Task to carry out:
With the pictures left out, repeat every entry that follows exactly.

Exercise data Start Marker

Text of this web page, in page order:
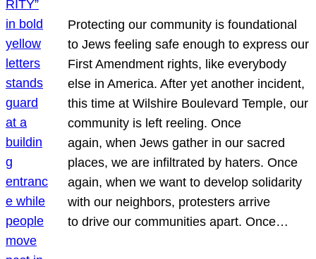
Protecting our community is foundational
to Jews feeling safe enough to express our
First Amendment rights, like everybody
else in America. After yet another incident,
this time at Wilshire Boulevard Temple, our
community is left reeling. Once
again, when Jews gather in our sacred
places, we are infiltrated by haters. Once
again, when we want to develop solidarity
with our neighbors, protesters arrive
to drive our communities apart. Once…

Exercise data End Marker

Output of the task:
Text of this web page, in page order:
Protecting our community is foundational
to Jews feeling safe enough to express our
First Amendment rights, like everybody
else in America. After yet another incident,
this time at Wilshire Boulevard Temple, our
community is left reeling. Once
again, when Jews gather in our sacred
places, we are infiltrated by haters. Once
again, when we want to develop solidarity
with our neighbors, protesters arrive
to drive our communities apart. Once…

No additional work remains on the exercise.